> [WORK ORDER] Every entry that follows should be repeated exactly; drop the images.

> [SOURCE DATA]

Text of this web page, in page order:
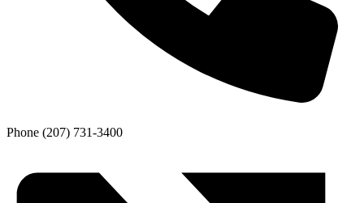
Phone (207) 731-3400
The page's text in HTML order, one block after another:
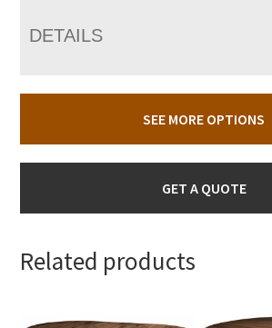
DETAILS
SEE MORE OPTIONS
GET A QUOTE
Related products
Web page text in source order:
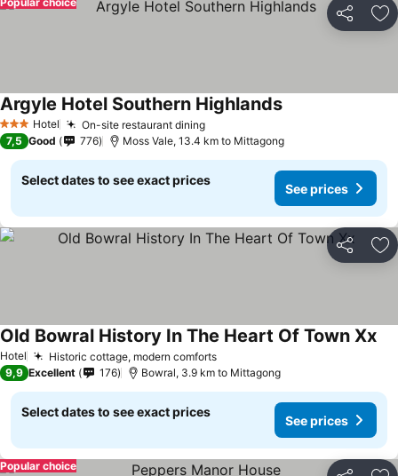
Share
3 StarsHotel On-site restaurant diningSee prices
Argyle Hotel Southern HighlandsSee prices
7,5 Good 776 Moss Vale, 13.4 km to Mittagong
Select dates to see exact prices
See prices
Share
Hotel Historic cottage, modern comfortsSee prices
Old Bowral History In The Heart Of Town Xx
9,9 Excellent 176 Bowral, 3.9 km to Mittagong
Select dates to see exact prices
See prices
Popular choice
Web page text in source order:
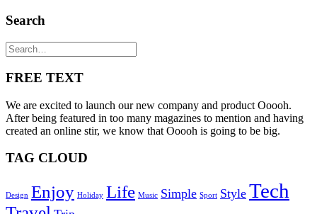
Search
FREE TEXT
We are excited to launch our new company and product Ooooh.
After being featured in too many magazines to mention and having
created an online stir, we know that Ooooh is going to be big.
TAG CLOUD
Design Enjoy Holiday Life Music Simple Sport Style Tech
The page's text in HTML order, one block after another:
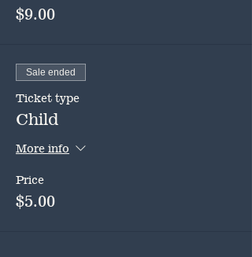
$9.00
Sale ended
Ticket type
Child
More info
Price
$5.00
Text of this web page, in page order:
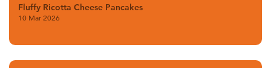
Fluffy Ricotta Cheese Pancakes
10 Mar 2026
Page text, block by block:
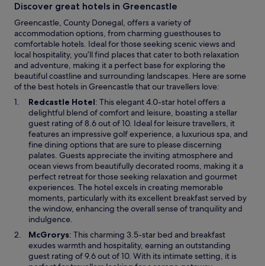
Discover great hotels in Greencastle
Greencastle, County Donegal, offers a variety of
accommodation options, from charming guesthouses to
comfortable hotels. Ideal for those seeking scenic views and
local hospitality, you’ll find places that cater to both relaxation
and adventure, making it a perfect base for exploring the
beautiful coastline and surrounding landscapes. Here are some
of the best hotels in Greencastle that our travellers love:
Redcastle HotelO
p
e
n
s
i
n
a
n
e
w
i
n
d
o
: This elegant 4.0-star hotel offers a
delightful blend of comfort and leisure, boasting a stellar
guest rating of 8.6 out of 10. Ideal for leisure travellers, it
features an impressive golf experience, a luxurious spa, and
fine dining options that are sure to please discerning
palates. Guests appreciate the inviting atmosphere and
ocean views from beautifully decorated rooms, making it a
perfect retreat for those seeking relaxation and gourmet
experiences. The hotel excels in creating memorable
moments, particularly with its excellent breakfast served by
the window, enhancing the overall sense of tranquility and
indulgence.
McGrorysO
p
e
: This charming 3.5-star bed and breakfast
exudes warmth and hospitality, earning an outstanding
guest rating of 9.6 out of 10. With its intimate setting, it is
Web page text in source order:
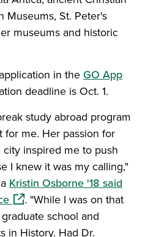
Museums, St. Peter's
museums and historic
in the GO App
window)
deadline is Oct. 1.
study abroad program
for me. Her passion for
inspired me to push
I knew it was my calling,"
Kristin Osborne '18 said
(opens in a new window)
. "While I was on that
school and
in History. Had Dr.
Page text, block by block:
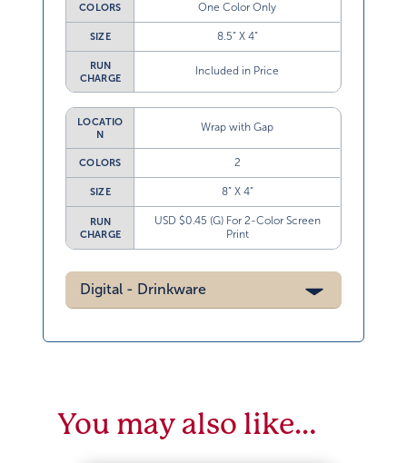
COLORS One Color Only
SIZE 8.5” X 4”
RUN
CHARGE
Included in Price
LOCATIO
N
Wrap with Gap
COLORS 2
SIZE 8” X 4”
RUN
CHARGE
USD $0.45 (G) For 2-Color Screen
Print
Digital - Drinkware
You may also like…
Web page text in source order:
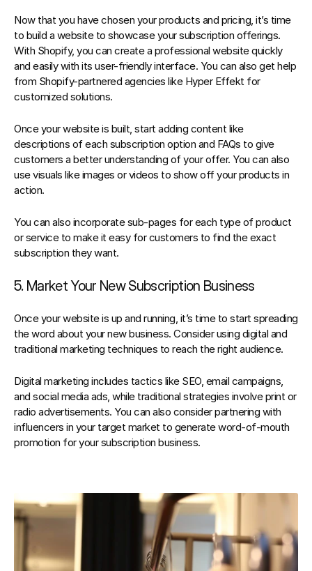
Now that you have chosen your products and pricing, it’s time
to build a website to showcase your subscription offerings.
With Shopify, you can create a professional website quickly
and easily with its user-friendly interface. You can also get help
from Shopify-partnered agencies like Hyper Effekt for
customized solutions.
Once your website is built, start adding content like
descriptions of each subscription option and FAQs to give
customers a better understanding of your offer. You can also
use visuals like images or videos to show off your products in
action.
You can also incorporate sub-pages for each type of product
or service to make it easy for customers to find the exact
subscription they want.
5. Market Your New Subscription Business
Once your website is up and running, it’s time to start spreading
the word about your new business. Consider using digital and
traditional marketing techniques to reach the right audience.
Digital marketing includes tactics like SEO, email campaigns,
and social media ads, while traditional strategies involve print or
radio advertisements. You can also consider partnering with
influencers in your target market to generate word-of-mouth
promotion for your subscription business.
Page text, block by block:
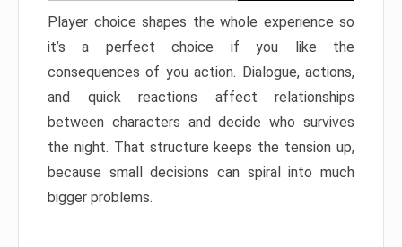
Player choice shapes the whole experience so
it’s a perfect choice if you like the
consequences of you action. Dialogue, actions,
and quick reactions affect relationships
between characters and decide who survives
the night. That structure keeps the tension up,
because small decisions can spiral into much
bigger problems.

> [TASK ANSWER]
Text of this web page, in page order:
Phone (207) 731-3400
The page's text in HTML order, one block after another:
DETAILS
SEE MORE OPTIONS
GET A QUOTE
Related products
Web page text in source order:
Share
3 StarsHotel On-site restaurant diningSee prices
Argyle Hotel Southern HighlandsSee prices
7,5 Good 776 Moss Vale, 13.4 km to Mittagong
Select dates to see exact prices
See prices
Share
Hotel Historic cottage, modern comfortsSee prices
Old Bowral History In The Heart Of Town Xx
9,9 Excellent 176 Bowral, 3.9 km to Mittagong
Select dates to see exact prices
See prices
Popular choice
Web page text in source order:
Search
FREE TEXT
We are excited to launch our new company and product Ooooh.
After being featured in too many magazines to mention and having
created an online stir, we know that Ooooh is going to be big.
TAG CLOUD
Design Enjoy Holiday Life Music Simple Sport Style Tech
The page's text in HTML order, one block after another:
$9.00
Sale ended
Ticket type
Child
More info
Price
$5.00
Text of this web page, in page order:
Fluffy Ricotta Cheese Pancakes
10 Mar 2026
Page text, block by block:
Discover great hotels in Greencastle
Greencastle, County Donegal, offers a variety of
accommodation options, from charming guesthouses to
comfortable hotels. Ideal for those seeking scenic views and
local hospitality, you’ll find places that cater to both relaxation
and adventure, making it a perfect base for exploring the
beautiful coastline and surrounding landscapes. Here are some
of the best hotels in Greencastle that our travellers love:
Redcastle HotelO
p
e
n
s
i
n
a
n
e
w
i
n
d
o
: This elegant 4.0-star hotel offers a
delightful blend of comfort and leisure, boasting a stellar
guest rating of 8.6 out of 10. Ideal for leisure travellers, it
features an impressive golf experience, a luxurious spa, and
fine dining options that are sure to please discerning
palates. Guests appreciate the inviting atmosphere and
ocean views from beautifully decorated rooms, making it a
perfect retreat for those seeking relaxation and gourmet
experiences. The hotel excels in creating memorable
moments, particularly with its excellent breakfast served by
the window, enhancing the overall sense of tranquility and
indulgence.
McGrorysO
p
e
: This charming 3.5-star bed and breakfast
exudes warmth and hospitality, earning an outstanding
guest rating of 9.6 out of 10. With its intimate setting, it is
Web page text in source order:
Museums, St. Peter's
museums and historic
in the GO App
window)
deadline is Oct. 1.
study abroad program
for me. Her passion for
inspired me to push
I knew it was my calling,"
Kristin Osborne '18 said
(opens in a new window)
. "While I was on that
school and
in History. Had Dr.
Page text, block by block:
COLORS One Color Only
SIZE 8.5” X 4”
RUN
CHARGE
Included in Price
LOCATIO
N
Wrap with Gap
COLORS 2
SIZE 8” X 4”
RUN
CHARGE
USD $0.45 (G) For 2-Color Screen
Print
Digital - Drinkware
You may also like…
Web page text in source order:
Now that you have chosen your products and pricing, it’s time
to build a website to showcase your subscription offerings.
With Shopify, you can create a professional website quickly
and easily with its user-friendly interface. You can also get help
from Shopify-partnered agencies like Hyper Effekt for
customized solutions.
Once your website is built, start adding content like
descriptions of each subscription option and FAQs to give
customers a better understanding of your offer. You can also
use visuals like images or videos to show off your products in
action.
You can also incorporate sub-pages for each type of product
or service to make it easy for customers to find the exact
subscription they want.
5. Market Your New Subscription Business
Once your website is up and running, it’s time to start spreading
the word about your new business. Consider using digital and
traditional marketing techniques to reach the right audience.
Digital marketing includes tactics like SEO, email campaigns,
and social media ads, while traditional strategies involve print or
radio advertisements. You can also consider partnering with
influencers in your target market to generate word-of-mouth
promotion for your subscription business.
Page text, block by block:
Player choice shapes the whole experience so
it’s a perfect choice if you like the
consequences of you action. Dialogue, actions,
and quick reactions affect relationships
between characters and decide who survives
the night. That structure keeps the tension up,
because small decisions can spiral into much
bigger problems.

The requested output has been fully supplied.